* [WORK REQUEST] Pictures stay out. Extract the lines below from the first one through the line with "Afros & Mo –", both included.

*** Opening of INPUT MATERIAL ***

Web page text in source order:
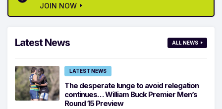
JOIN NOW
Latest News ALL NEWS
LATEST NEWS
The desperate lunge to avoid relegation
continues… William Buck Premier Men’s
Round 15 Preview
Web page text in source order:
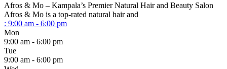
Afros & Mo – Kampala’s Premier Natural Hair and Beauty Salon
Afros & Mo is a top-rated natural hair and
: 9:00 am - 6:00 pm
Mon
9:00 am - 6:00 pm
Tue
9:00 am - 6:00 pm
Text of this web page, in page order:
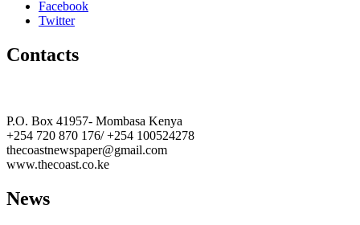
Facebook
Twitter
Contacts
P.O. Box 41957- Mombasa Kenya
+254 720 870 176/ +254 100524278
thecoastnewspaper@gmail.com
www.thecoast.co.ke
News
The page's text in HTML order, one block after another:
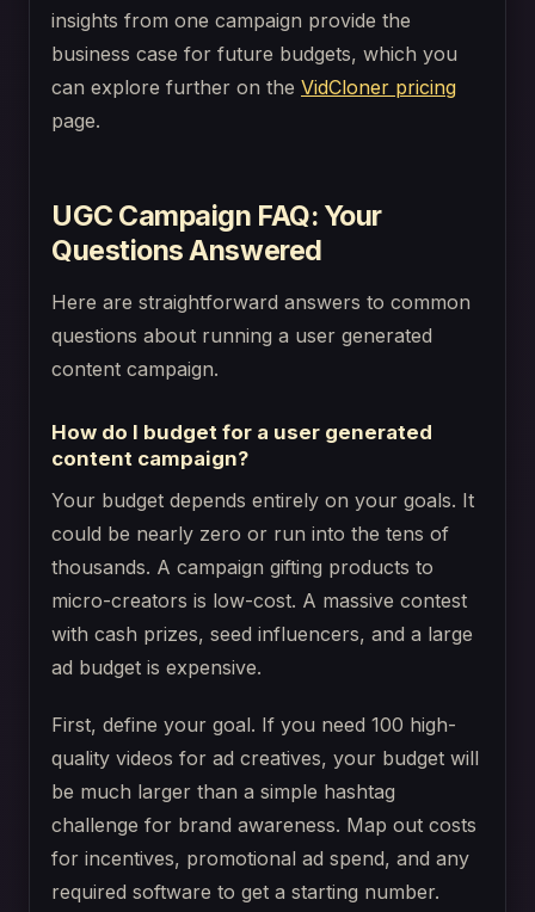
insights from one campaign provide the
business case for future budgets, which you
can explore further on the VidCloner pricing
page.
UGC Campaign FAQ: Your
Questions Answered
Here are straightforward answers to common
questions about running a user generated
content campaign.
How do I budget for a user generated
content campaign?
Your budget depends entirely on your goals. It
could be nearly zero or run into the tens of
thousands. A campaign gifting products to
micro-creators is low-cost. A massive contest
with cash prizes, seed influencers, and a large
ad budget is expensive.
First, define your goal. If you need 100 high-
quality videos for ad creatives, your budget will
be much larger than a simple hashtag
challenge for brand awareness. Map out costs
for incentives, promotional ad spend, and any
required software to get a starting number.
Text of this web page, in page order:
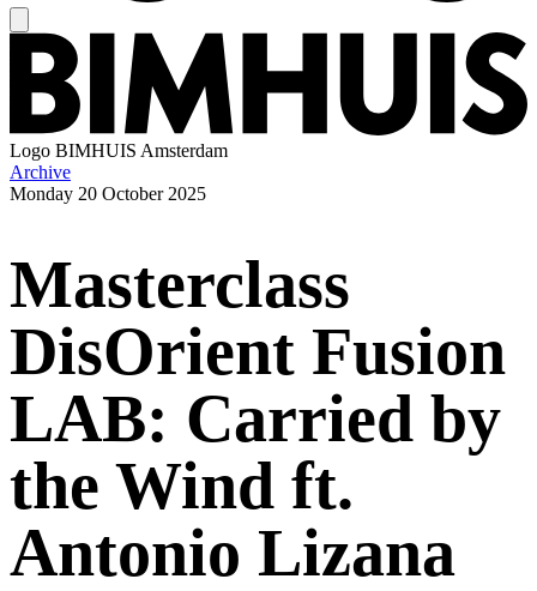
Logo BIMHUIS Amsterdam
Archive
Monday 20 October 2025
Masterclass
DisOrient Fusion
LAB: Carried by
the Wind ft.
Antonio Lizana
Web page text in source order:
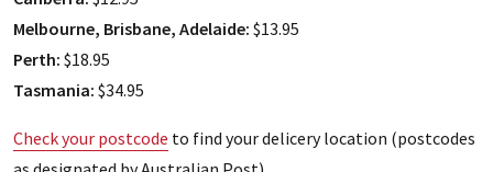
Melbourne, Brisbane, Adelaide: $13.95
Perth: $18.95
Tasmania: $34.95
Check your postcode to find your delicery location (postcodes
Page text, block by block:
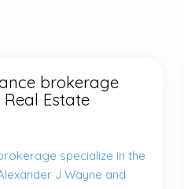
brokerage
Estate
specialize in the
J Wayne and
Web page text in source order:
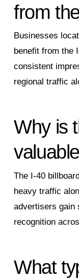
from
Businesses
benefit from the
consistent
regional traffic
Why is
The I‑40
heavy traffic
advertisers gain
recognition
What
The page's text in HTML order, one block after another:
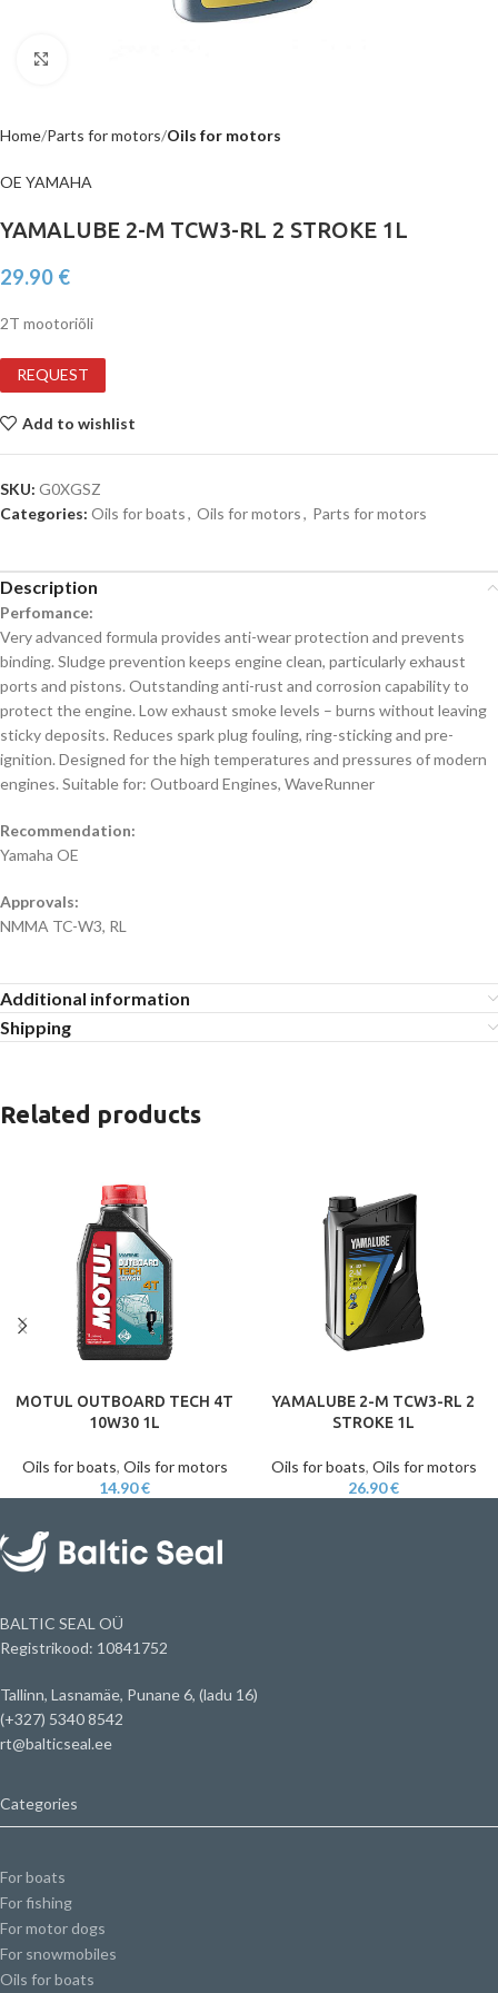
Home Parts for motors Oils for motors
OE YAMAHA
YAMALUBE 2-M TCW3-RL 2 STROKE 1L
29.90 €
2T mootoriõli
REQUEST
Add to wishlist
SKU: G0XGSZ
Categories: Oils for boats, Oils for motors, Parts for motors
Description
Perfomance:
Very advanced formula provides anti-wear protection and prevents
binding. Sludge prevention keeps engine clean, particularly exhaust
ports and pistons. Outstanding anti-rust and corrosion capability to
protect the engine. Low exhaust smoke levels – burns without leaving
sticky deposits. Reduces spark plug fouling, ring-sticking and pre-
ignition. Designed for the high temperatures and pressures of modern
engines. Suitable for: Outboard Engines, WaveRunner
Recommendation:
Yamaha OE
Approvals:
NMMA TC-W3, RL
Additional information
Shipping
Related products
MOTUL OUTBOARD TECH 4T
10W30 1L
Oils for boats, Oils for motors
14.90€
YAMALUBE 2-M TCW3-RL 2
STROKE 1L
Oils for boats, Oils for motors
26.90€
BALTIC SEAL OÜ
Registrikood: 10841752
Tallinn, Lasnamäe, Punane 6, (ladu 16)
(+327) 5340 8542
rt@balticseal.ee
Categories
For boats
For fishing
For motor dogs
For snowmobiles
Oils for boats

*** Close of INPUT MATERIAL ***

* [SOLUTION TO THE PROBLEM]
Web page text in source order:
JOIN NOW
Latest News ALL NEWS
LATEST NEWS
The desperate lunge to avoid relegation
continues… William Buck Premier Men’s
Round 15 Preview
Web page text in source order:
Afros & Mo – Kampala’s Premier Natural Hair and Beauty Salon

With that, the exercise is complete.